3. The Progressive Feature Fusion Block (PFFB) of claim 2, wherein four efficient multi-attention blocks (EMAB) are employed in the PFFB to extract features layer by layer;

the one-dimensional convolution can efficiently realize local cross-channel interaction, and the mutual communication between the local cross-channel interaction and the local cross-channel interaction is completed by capturing the local cross-channel information, so that the effective channel attention is learned.

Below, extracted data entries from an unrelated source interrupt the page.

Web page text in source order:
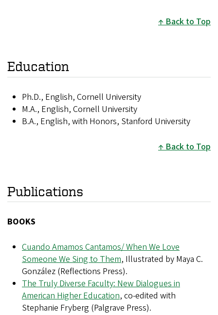
Back to Top
Education
Ph.D., English, Cornell University
M.A., English, Cornell University
B.A., English, with Honors, Stanford University
Back to Top
Publications
BOOKS
Cuando Amamos Cantamos/ When We Love
Someone We Sing to Them, Illustrated by Maya C.
González (Reflections Press).​
The Truly Diverse Faculty: New Dialogues in
American Higher Education, co-edited with
Stephanie Fryberg (Palgrave Press).
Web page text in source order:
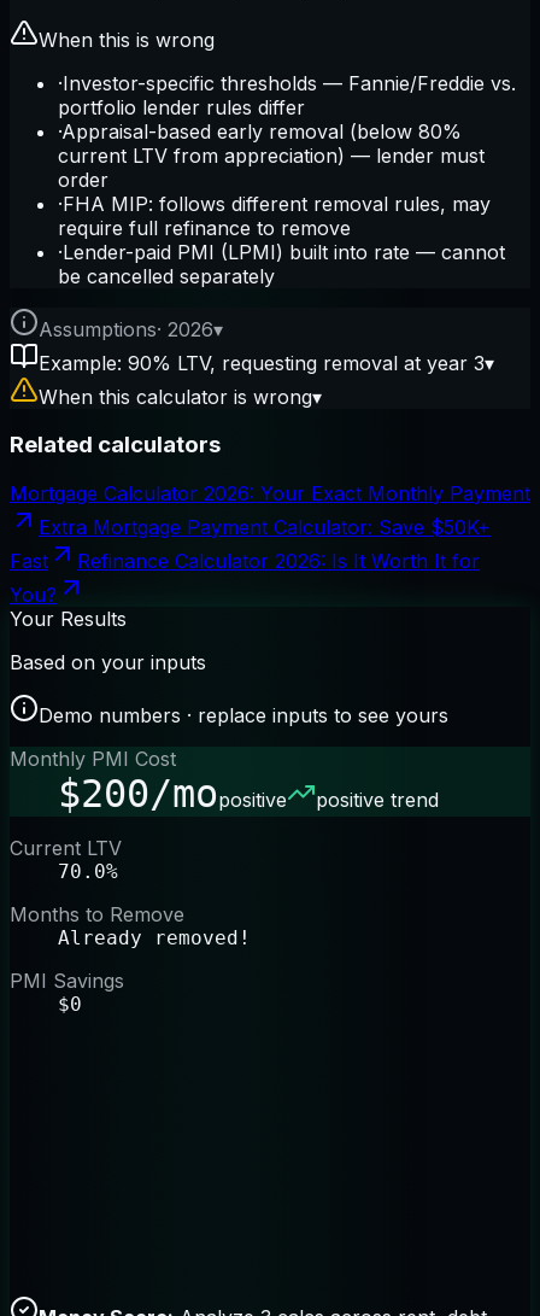
When this is wrong
·Investor-specific thresholds — Fannie/Freddie vs.
portfolio lender rules differ
·Appraisal-based early removal (below 80%
current LTV from appreciation) — lender must
order
·FHA MIP: follows different removal rules, may
require full refinance to remove
·Lender-paid PMI (LPMI) built into rate — cannot
be cancelled separately
Assumptions· 2026▾
Example: 90% LTV, requesting removal at year 3▾
When this calculator is wrong▾
Related calculators
Mortgage Calculator 2026: Your Exact Monthly Payment
Extra Mortgage Payment Calculator: Save $50K+
Fast
Refinance Calculator 2026: Is It Worth It for
You?
Your Results
Based on your inputs
Demo numbers · replace inputs to see yours
Monthly PMI Cost
$200/mopositive
positive trend
Current LTV
70.0%
Months to Remove
Already removed!
PMI Savings
$0
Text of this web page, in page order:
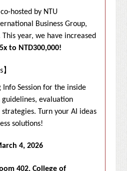
hosted by NTU
Business Group,
year, we have increased
to NTD300,000!
】
Session for the inside
evaluation
Turn your AI ideas
solutions!
4, 2026
402, College of
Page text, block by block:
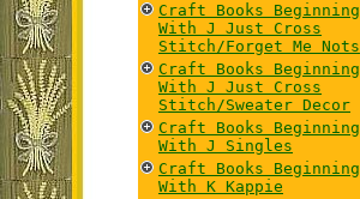
Craft Books Beginning
With J Just Cross
Stitch/Forget Me Nots
Craft Books Beginning
With J Just Cross
Stitch/Sweater Decor
Craft Books Beginning
With J Singles
Craft Books Beginning
With K Kappie
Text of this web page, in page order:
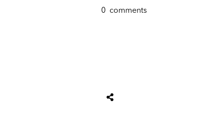
0 comments
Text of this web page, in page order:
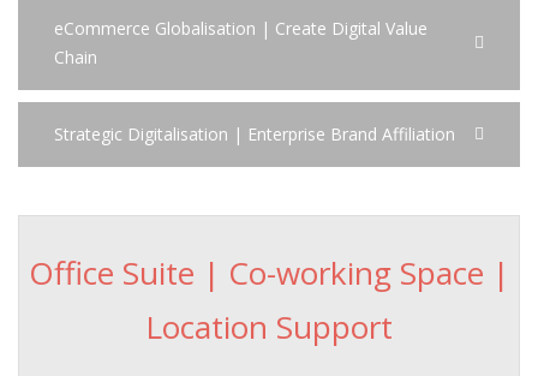
eCommerce Globalisation | Create Digital Value
Chain
Strategic Digitalisation | Enterprise Brand Affiliation
Office Suite | Co-working Space |
Location Support
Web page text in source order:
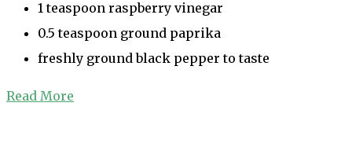
1 teaspoon raspberry vinegar
0.5 teaspoon ground paprika
freshly ground black pepper to taste
Read More
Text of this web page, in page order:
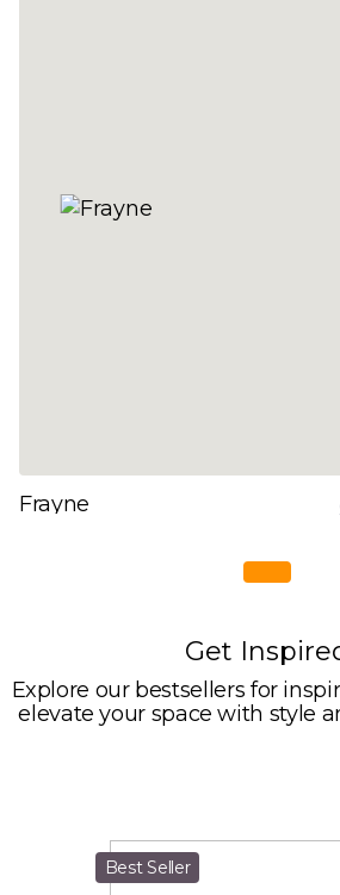
Frayne
Get
Explore our bestsellers for
elevate your space with style
Best Seller
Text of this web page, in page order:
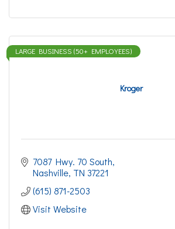
Kroger
LARGE BUSINESS (50+ EMPLOYEES)
7087 Hwy. 70 South
Nashville TN 37221
(615) 871-2503
Visit Website
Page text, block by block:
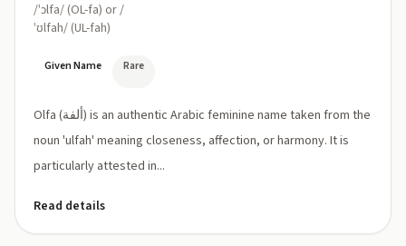
/ˈɔlfa/ (OL-fa) or /
ˈʊlfah/ (UL-fah)
Given Name Rare
Olfa (ألفة) is an authentic Arabic feminine name taken from the
noun 'ulfah' meaning closeness, affection, or harmony. It is
particularly attested in...
Read details
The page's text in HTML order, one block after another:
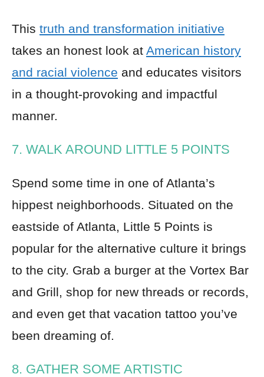
This truth and transformation initiative
takes an honest look at American history
and racial violence and educates visitors
in a thought-provoking and impactful
manner.
7. WALK AROUND LITTLE 5 POINTS
Spend some time in one of Atlanta’s
hippest neighborhoods. Situated on the
eastside of Atlanta, Little 5 Points is
popular for the alternative culture it brings
to the city. Grab a burger at the Vortex Bar
and Grill, shop for new threads or records,
and even get that vacation tattoo you’ve
been dreaming of.
8. GATHER SOME ARTISTIC
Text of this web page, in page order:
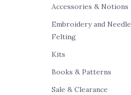
Accessories & Notions
Embroidery and Needle
Felting
Kits
Books & Patterns
Sale & Clearance
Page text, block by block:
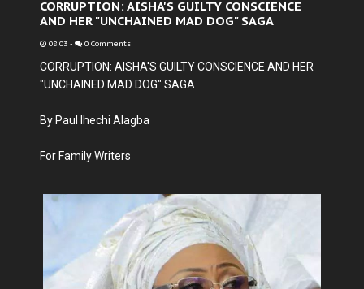
CORRUPTION: AISHA'S GUILTY CONSCIENCE
AND HER "UNCHAINED MAD DOG" SAGA
08:03 - 0 Comments
CORRUPTION: AISHA'S GUILTY CONSCIENCE AND HER
"UNCHAINED MAD DOG" SAGA
By Paul Ihechi Alagba
For Family Writers

4. The high-efficiency multi-attention feature fusion super-resolution reconstruction model of claim 1, wherein the multi-scale field blocks RFB _ x in the reconstruction module are formed by combining 1 x 1, 3 x 3, 1 x 3 and 3 x 1 convolution kernels;

5. A super-resolution reconstruction method for efficient multi-attention feature fusion is characterized by comprising the following steps:

6. The efficient multi-attention feature fusion super-resolution reconstruction method according to claim 5, wherein the feature extraction module of S2 implements deep feature extraction as follows,

x ₀ ＝f _IFE (I _LR ) (1)

mapping function, x, for the i (i =0,1, \8230;, 7) th progressive feature fusion block PFFB _i+1 The deep features extracted by the ith PFFB of the feature extraction module.

7. The method for super-resolution reconstruction with efficient multi-attention feature fusion according to claim 5, wherein the reconstruction module of S3 utilizes RFBx to enhance the extracted deep features by,

x _e ＝f _{RFB_x} (x ₈ ) (3)

wherein f is _{RFB_x} For the deep feature x extracted by 8 PFFB blocks using RFB _ x ₈ Function to perform enhancement, x _e For enhancing the result, i.e. multi-dimensional features of the RFB _ x output。

8. The method for reconstructing super-resolution features with high efficiency and multi-attention feature fusion according to claim 5, wherein S4 completes the reconstruction according to the following formula,

I _SR ＝f _P (x _e )+f _up (I _LR ) (4)

wherein, f _P Is to enhance the result x _e Performing 3 x 3 convolution and sub-pixel convolution operations, f _up Is to perform a bicubic upsampling operation on the input low-resolution LR image, I _SR Is the final super-resolution SR image.

9. An electronic device, characterized in that image reconstruction is achieved with a method according to any one of claims 5 to 8.

10. A computer storage medium, characterized in that at least one program instruction is stored in the storage medium, which at least one program instruction is loaded and executed by a processor to implement the image reconstruction method according to any one of claims 5 to 8.